For example, if a particular campaign generated 50 leads and the CRM shows 10 became opportunities and 3 closed deals, marketing and sales can jointly analyze why those 3 succeeded (what was done right?) and why others did not – rather than finger-pointing, it becomes a shared investigation. In short, integrating systems breaks down one of the most pernicious silos fueling the quiet crisis. It shines a light on the entire revenue pipeline, so marketing and sales can actually see each other’s contributions and work in tandem.
3. Map the Full Buying Journey Together – Including Every Stakeholder
Industrial sales are rarely one-call closes. They involve long buying cycles, detailed evaluations, and, as mentioned, multiple stakeholders with different priorities. A common misalignment pitfall is when marketing and sales each focus on only a piece of that puzzle. Marketing might concentrate on generating initial awareness and assume their job ends once a lead is handed off, while sales deals with the later-stage decision makers and thinks marketing’s early content was too superficial or missed key concerns.
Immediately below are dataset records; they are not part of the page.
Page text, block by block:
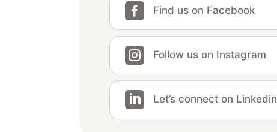
 Find us on Facebook
 Follow us on Instagram
 Let’s connect on Linkedin
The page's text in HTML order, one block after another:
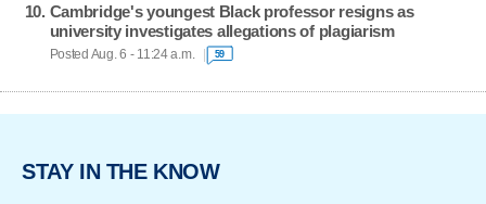
Cambridge's youngest Black professor resigns as
university investigates allegations of plagiarism
Posted Aug. 6 - 11:24 a.m. 59
STAY IN THE KNOW
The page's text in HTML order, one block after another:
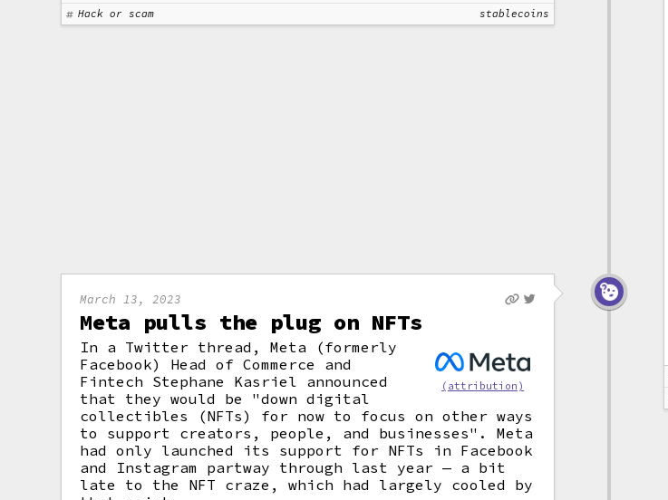
Hack or scam
stablecoins
March 13, 2023
Meta pulls the plug on NFTs
(attribution)
In a Twitter thread, Meta (formerly
Facebook) Head of Commerce and
Fintech Stephane Kasriel announced
that they would be "down digital
collectibles (NFTs) for now to focus on other ways
to support creators, people, and businesses". Meta
had only launched its support for NFTs in Facebook
and Instagram partway through last year — a bit
late to the NFT craze, which had largely cooled by
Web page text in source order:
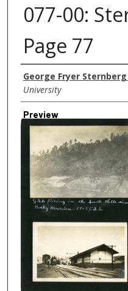
077-00:
Page 77
Creator
George Fryer Sternberg
University
Preview
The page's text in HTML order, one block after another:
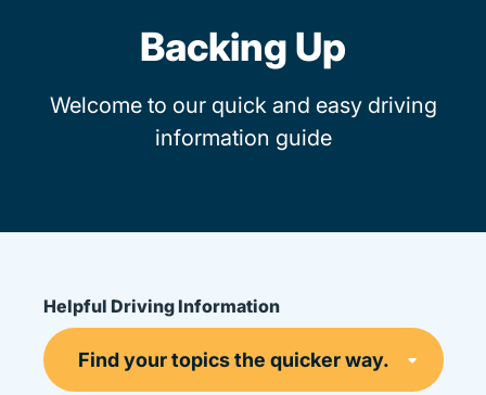
Backing Up
Welcome to our quick and easy driving
information guide
Helpful Driving Information
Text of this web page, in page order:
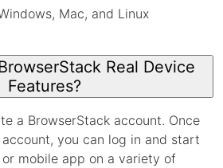
Mac, and Linux
Real Device
Features?
a BrowserStack account. Once
you can log in and start
mobile app on a variety of
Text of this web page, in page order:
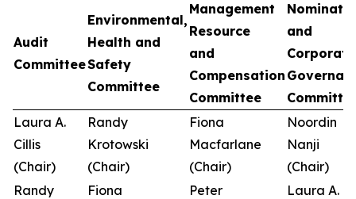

To align effectively, both teams need to collaboratively map out the entire buying journey and identify all the players involved. This shared understanding ensures that marketing’s efforts align with sales’ reality at every stage, and that no important stakeholder or question is overlooked.
In practice, building unified buyer personas and journey maps is an excellent alignment exercise. I once facilitated a workshop for an industrial automation firm where we literally got marketing and sales people in a room (with a whiteboard, a ton of Post-It notes, and plenty of coffee) to sketch the typical customer journey. The marketing team started by outlining the stages as they saw them – e.g. Awareness (prospect learns about our solutions via a blog or trade pub) → Consideration (they download a spec sheet or attend a webinar) → Evaluation (there’s a meeting or demo with sales) → Purchase (they ask for a quote, negotiate and close). Not a bad outline…
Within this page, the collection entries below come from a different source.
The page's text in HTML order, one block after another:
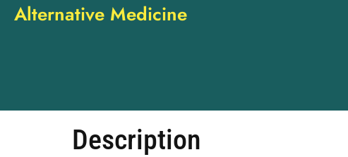
Alternative Medicine
Description
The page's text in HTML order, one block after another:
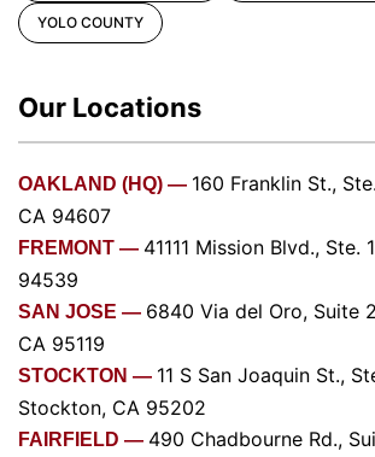
YOLO COUNTY
Our Locations
OAKLAND (HQ) — 160 Franklin St.,
CA 94607
FREMONT — 41111 Mission Blvd., Ste.
94539
SAN JOSE — 6840 Via del Oro, Suite
CA 95119
STOCKTON — 11 S San Joaquin St.,
Stockton, CA 95202
FAIRFIELD — 490 Chadbourne Rd.,
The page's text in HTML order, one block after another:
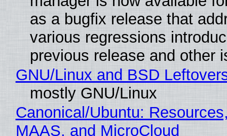
as a bugfix release that
various regressions
previous release and other
GNU/Linux and BSD
mostly GNU/Linux
Canonical/Ubuntu:
MAAS, and MicroCloud
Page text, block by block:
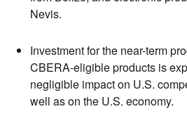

But then the sales folks chimed in with on-the-ground reality: “Actually, after that webinar, usually an engineering manager and a procurement analyst are doing research in parallel. And there’s often a hidden stage where our champion is trying to convince their internal finance person. By the time we’re doing a formal demo, we might already be on a vendor shortlist without knowing it.”
It was eye-opening for marketing.
We added those nuances to the map: an influencer engineer who initiates contact after consuming technical content, a procurement officer who quietly runs a cost comparison behind the scenes, and a CFO who only shows up at the final approval stage with an eye on ROI.
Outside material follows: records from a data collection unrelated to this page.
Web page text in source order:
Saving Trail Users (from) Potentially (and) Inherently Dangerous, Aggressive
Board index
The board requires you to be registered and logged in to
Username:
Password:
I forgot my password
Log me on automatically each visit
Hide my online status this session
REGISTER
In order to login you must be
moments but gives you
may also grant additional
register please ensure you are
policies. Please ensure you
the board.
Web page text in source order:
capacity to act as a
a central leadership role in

Crucially, we listed the key questions or concerns of each stage and stakeholder.
For example, the design engineer cares about technical compatibility and performance specs – “Will this component integrate with our existing system? Is it built to our quality standards?”
The procurement person cares about cost, supplier reliability, and delivery – “Are we getting a good price? Can this vendor guarantee lead times? What about post-sale support?”
The CFO cares about financial impact – “What’s the total cost of ownership? What ROI or payback can we expect?”
Sales had learned these through countless conversations, while marketing had some insights from market research. By sharing and documenting them together, we formed a holistic view of the buyer’s world.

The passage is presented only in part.